白髪の王子様の好奇心 36 傘美人

傘美人
4月も後半になるとちらほら日傘を見かけるようになった。
ところで、いつ頃から日傘は黒くなってしまったのでしょうか?
カラフルな日傘は我々男から見ると路傍に咲く花に出会ったようで、一瞬暑さを忘れさせてくれるすがすがしい光景なのです。
ところが今は猫も杓子も真っ黒黒助で、余計に暑苦しく感じてしまうのである。
見慣れない頃は近くで葬儀でもあったのかと勘違いしたものである。
傘の色によって紫外線を受ける割合が多少違うのかも知れないが、傘を通して受ける日光ぐらいはビタミンDとなって骨粗しょう症の予防にも成ると思うのだが親爺の余計なお世話なのだろうか。
少し前までは陽だまりの太陽に感謝していたくせに、ちょっと暑くなったら日差しを敵の様に睨みつけるなんて太陽に対して失礼である。近年猛暑が多くなったのは感謝を忘れた人間どもに対する太陽のお仕置きではないだろうか?

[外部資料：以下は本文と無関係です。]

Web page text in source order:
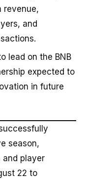
revenue,
and
lead on the BNB
expected to
in future
season,
and player
22 to
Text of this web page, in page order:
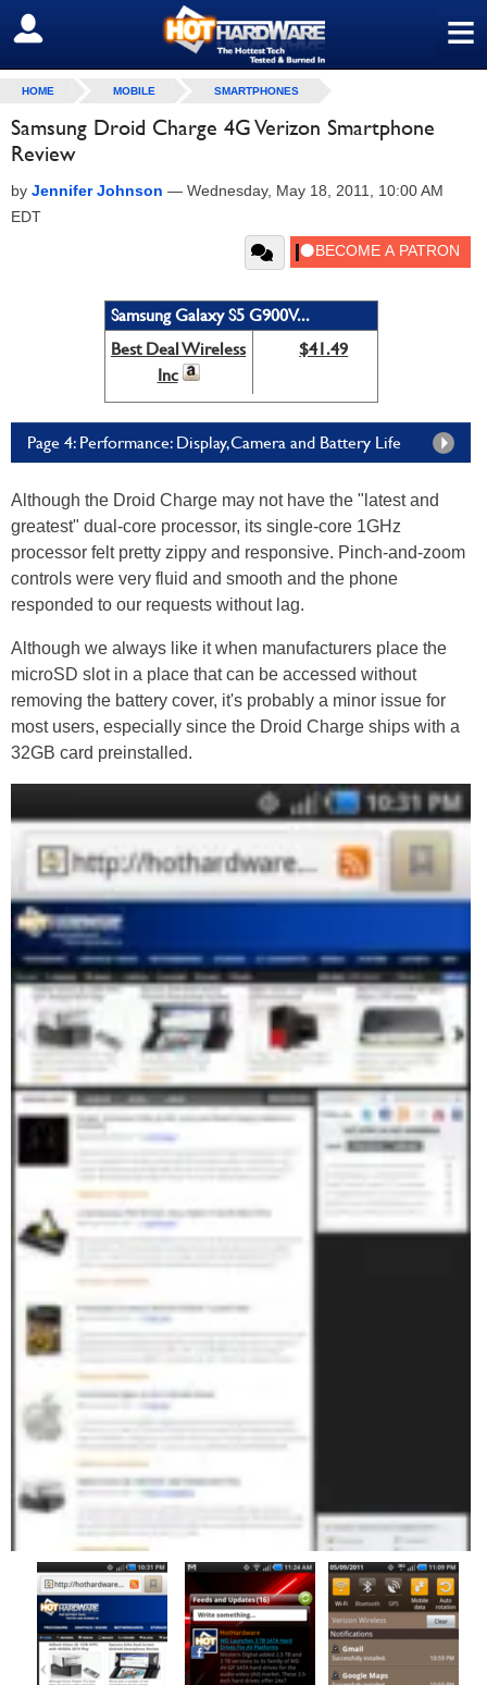
≡
SIGN OUT
HOME MOBILE SMARTPHONES
Samsung Droid Charge 4G Verizon Smartphone
Review
by Jennifer Johnson — Wednesday, May 18, 2011, 10:00 AM
EDT
Samsung Galaxy S5 G900V...
Best Deal Wireless
Inc
$41.49
Page 4: Performance: Display,Camera and Battery Life
Although the Droid Charge may not have the "latest and
greatest" dual-core processor, its single-core 1GHz
processor felt pretty zippy and responsive. Pinch-and-zoom
controls were very fluid and smooth and the phone
responded to our requests without lag.
Although we always like it when manufacturers place the
microSD slot in a place that can be accessed without
removing the battery cover, it's probably a minor issue for
most users, especially since the Droid Charge ships with a
32GB card preinstalled.
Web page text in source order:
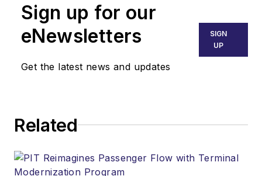
Sign up for our
eNewsletters
Get the latest news and updates
SIGN
UP
Related
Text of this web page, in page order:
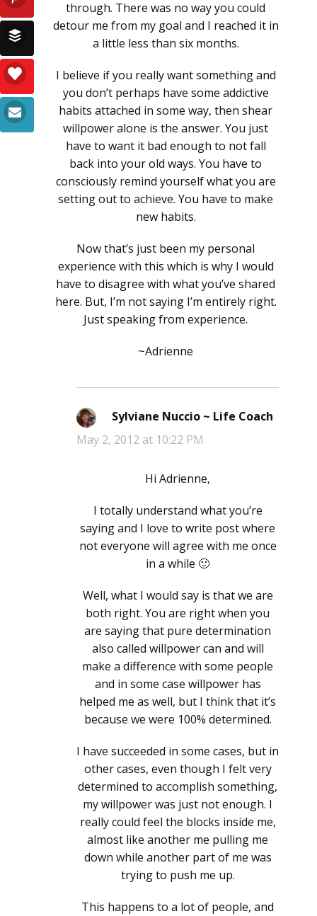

気が付けば、最近傘美人に出会う機会がめっきり減ったような気がする。
傘美人と言えば、白川郷の合掌造りのような三角形をした笠を被って踊る美人は笠美人である。
あのおけさ笠を被って踊る女性はみんな美人に見えてしまうのは私だけだろうか?
笠の中から『チラッ』と見える面影は期待を込めた願望もあってかみんな美人に見えるのである。

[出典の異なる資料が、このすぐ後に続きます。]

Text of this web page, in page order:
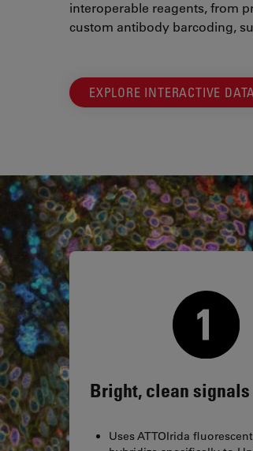
interoperable reagents, from
custom antibody barcoding,
EXPLORE INTERACTIVE
Bright, clean signals
Uses ATTOIrida
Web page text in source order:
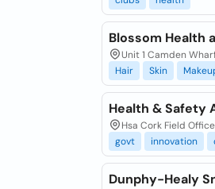
Blossom Health
Unit 1 Camden
Hair
Skin
Health & Safety
Hsa Cork Field
govt
innovation
Dunphy-Healy
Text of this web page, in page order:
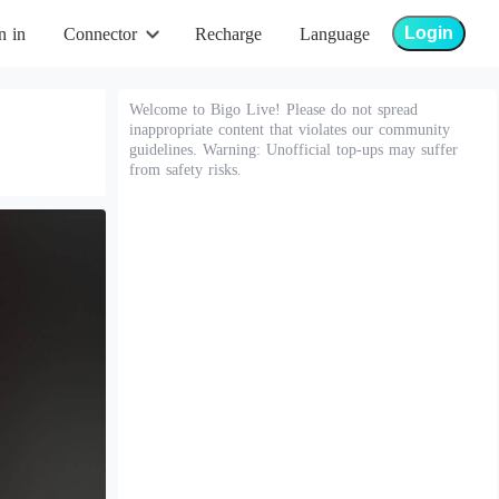
in Connector Recharge Language Login
Welcome to Bigo Live! Please do not spread
inappropriate content that violates our community
guidelines. Warning: Unofficial top-ups may suffer
from safety risks.
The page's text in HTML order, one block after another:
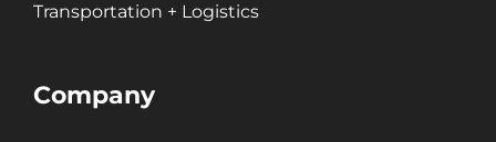
Transportation + Logistics
Company
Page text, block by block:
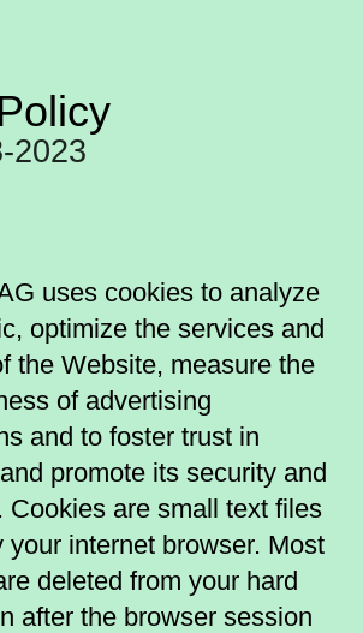
2023
uses cookies to analyze
optimize the services and
the Website, measure the
of advertising
and to foster trust in
promote its security and
Cookies are small text files
your internet browser. Most
deleted from your hard
after the browser session
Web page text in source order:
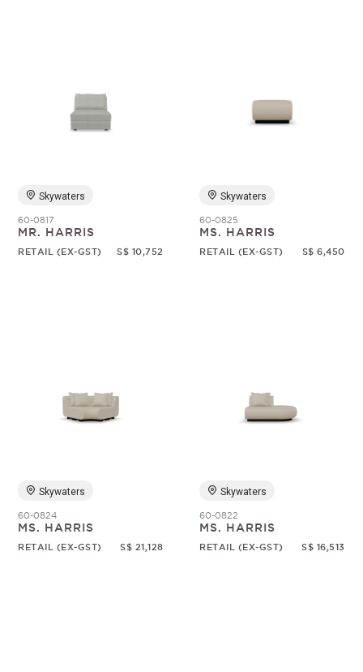
Skywaters
60-0817
MR. HARRIS
RETAIL (EX-GST) S$ 10,752
Skywaters
60-0825
MS. HARRIS
RETAIL (EX-GST) S$ 6,450
Skywaters
60-0824
MS. HARRIS
RETAIL (EX-GST) S$ 21,128
Skywaters
60-0822
MS. HARRIS
RETAIL (EX-GST) S$ 16,513
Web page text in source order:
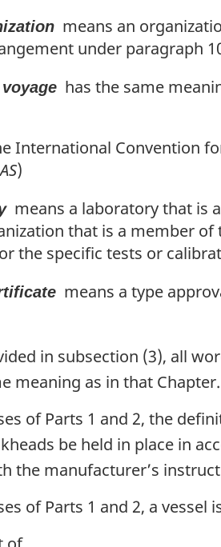
means an
under paragraph
has the same
International Convention
)
means a laboratory that is
that is a member
the specific tests or
means a type
in subsection (3), all
meaning as in that Chapter.
of Parts 1 and 2, the
be held in place in
the manufacturer’s
of Parts 1 and 2, a vessel

何事もこの『チラッ』がいいのだと私は思います。『ガバッ』はいけません。
『いない いない バ〜〜』と子供をあやすおばちゃまも注意した方がいい。子供は無邪気に笑ってくれるが、親は皺の寄った手と手の間から不気味で巨大な顔がガバッと現われる度に子供の顔に影響するのではないかとひやひやしているのである。
何事もガバッはいけません。
男は日傘をさす者は殆んどいない。その理由は、けっこう笠は邪魔になるのである。他にカバンや荷物を持っていると両手がふさがってしまうし、特に雨上がりの傘程邪魔な物はない。
傘の忘れ物が多いのもそんな理由だと思う。
これも傘に対して大変失礼な話である。近年ゲリラ豪雨が多いのは雨や傘に対する感謝の気持ちを忘れた人間に対してのお仕置きではないだろうか?
最近は男も美肌を守るためにエステとやらに通う時代である。やがては男がカラフルな日傘をさしてしゃなりしゃなりと歩くかも知れない。そんな姿は『いないいないバ〜』をするおばちゃまの顔と同じくらいに見たくない光景である。

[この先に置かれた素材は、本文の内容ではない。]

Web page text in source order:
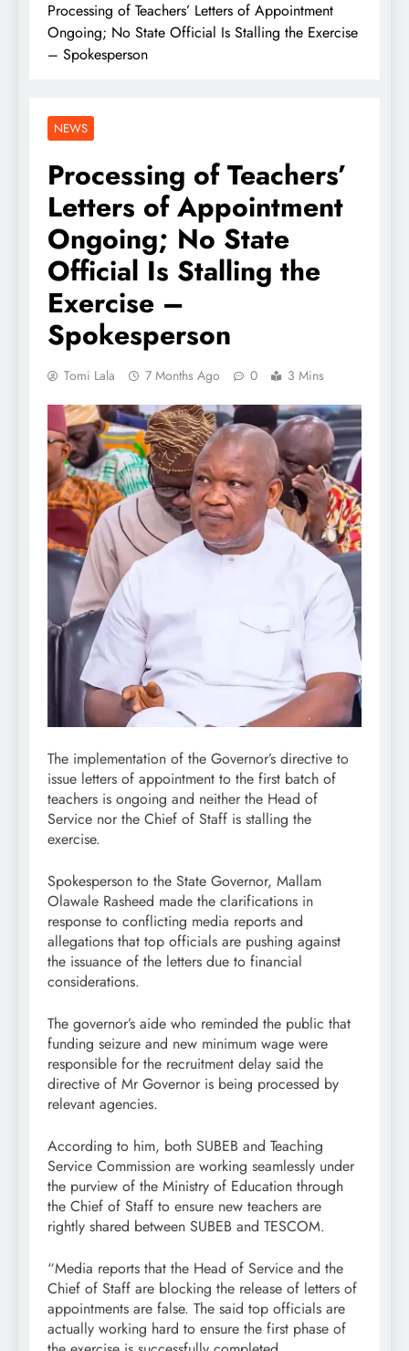
Processing of Teachers’ Letters of Appointment
Ongoing; No State Official Is Stalling the Exercise
– Spokesperson
NEWS
Processing of Teachers’
Letters of Appointment
Ongoing; No State
Official Is Stalling the
Exercise –
Spokesperson
Tomi Lala 7 Months Ago 0 3 Mins
The implementation of the Governor’s directive to
issue letters of appointment to the first batch of
teachers is ongoing and neither the Head of
Service nor the Chief of Staff is stalling the
exercise.
Spokesperson to the State Governor, Mallam
Olawale Rasheed made the clarifications in
response to conflicting media reports and
allegations that top officials are pushing against
the issuance of the letters due to financial
considerations.
The governor’s aide who reminded the public that
funding seizure and new minimum wage were
responsible for the recruitment delay said the
directive of Mr Governor is being processed by
relevant agencies.
According to him, both SUBEB and Teaching
Service Commission are working seamlessly under
the purview of the Ministry of Education through
the Chief of Staff to ensure new teachers are
rightly shared between SUBEB and TESCOM.
“Media reports that the Head of Service and the
Chief of Staff are blocking the release of letters of
appointments are false. The said top officials are
actually working hard to ensure the first phase of
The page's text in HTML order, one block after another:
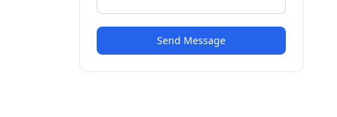
Send Message
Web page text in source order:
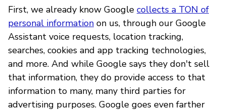
First, we already know Google collects a TON of
personal information on us, through our Google
Assistant voice requests, location tracking,
searches, cookies and app tracking technologies,
and more. And while Google says they don't sell
that information, they do provide access to that
information to many, many third parties for
advertising purposes. Google goes even farther
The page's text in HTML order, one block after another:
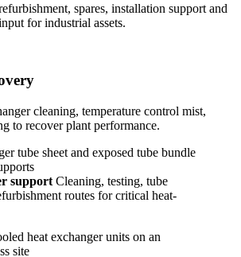
spares, installation support and
for industrial assets.
cleaning, temperature control mist,
to recover plant performance.
support Cleaning, testing, tube
routes for critical heat-

流行は繰り返すと言われています。男に奪われる前に早くカラフルな日傘に戻ってほしい。きっと以前とは違う進化した傘美人が見られると思うのです。
その時が来たら、もう一度言いますが、見る方も見せる方も『チラッ』が肝要ですよ、何事も『ガバッ』はいけません、『ガバッ』は。